- _How to complete this task_: The records are to be copied word for word, and the pictures dropped.

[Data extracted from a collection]

+ + +

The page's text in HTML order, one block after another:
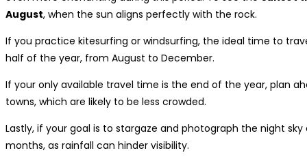
August, when the sun aligns perfectly with the rock.
If you practice kitesurfing or windsurfing, the ideal time to
half of the year, from August to December.
If your only available travel time is the end of the year, plan
towns, which are likely to be less crowded.
Lastly, if your goal is to stargaze and photograph the night
months, as rainfall can hinder visibility.
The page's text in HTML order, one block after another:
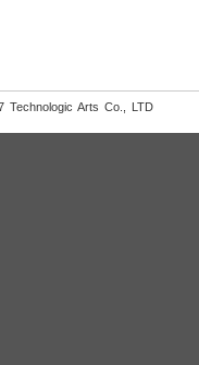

+ + +

- _Response to the task_:
The page's text in HTML order, one block after another:
August, when the sun aligns perfectly with the rock.
If you practice kitesurfing or windsurfing, the ideal time to
half of the year, from August to December.
If your only available travel time is the end of the year, plan
towns, which are likely to be less crowded.
Lastly, if your goal is to stargaze and photograph the night
months, as rainfall can hinder visibility.
The page's text in HTML order, one block after another:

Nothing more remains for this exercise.